**Problem to solve**
Set down each record exactly. Omit the pictures.

(Stored records)
::::::

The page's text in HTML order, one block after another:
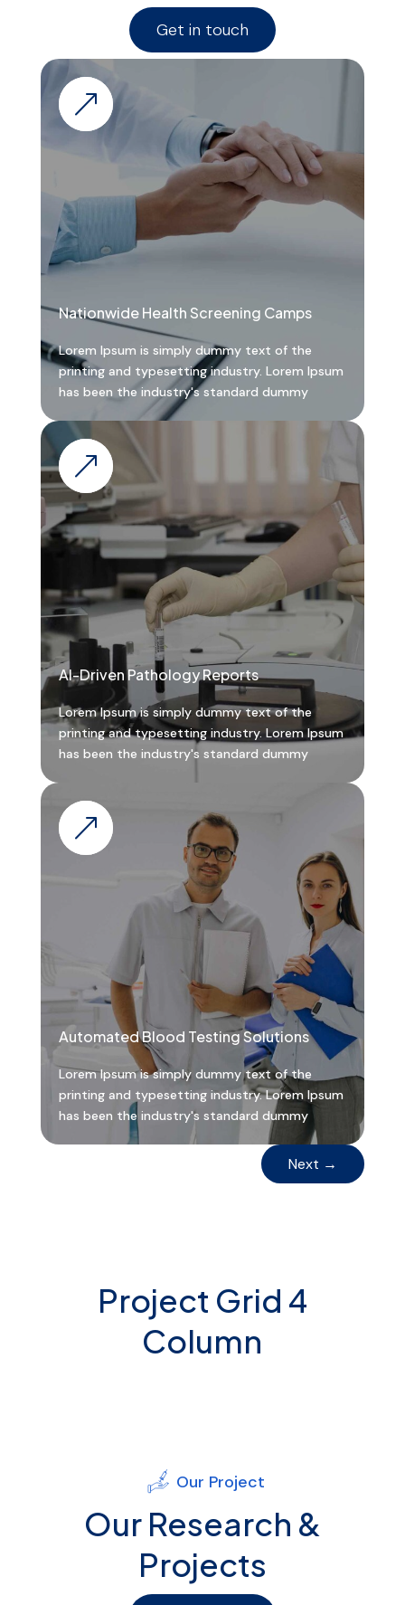
Get in touch
&
Nationwide Health Screening Camps
Lorem Ipsum is simply dummy text of the
printing and typesetting industry. Lorem Ipsum
has been the industry's standard dummy
&
AI-Driven Pathology Reports
Lorem Ipsum is simply dummy text of the
printing and typesetting industry. Lorem Ipsum
has been the industry's standard dummy
&
Automated Blood Testing Solutions
Lorem Ipsum is simply dummy text of the
printing and typesetting industry. Lorem Ipsum
has been the industry's standard dummy
Next →
Project Grid 4
Column
Our Project
Our Research &
Projects

::::::

**Final answer**
The page's text in HTML order, one block after another:
Get in touch
&
Nationwide Health Screening Camps
Lorem Ipsum is simply dummy text of the
printing and typesetting industry. Lorem Ipsum
has been the industry's standard dummy
&
AI-Driven Pathology Reports
Lorem Ipsum is simply dummy text of the
printing and typesetting industry. Lorem Ipsum
has been the industry's standard dummy
&
Automated Blood Testing Solutions
Lorem Ipsum is simply dummy text of the
printing and typesetting industry. Lorem Ipsum
has been the industry's standard dummy
Next →
Project Grid 4
Column
Our Project
Our Research &
Projects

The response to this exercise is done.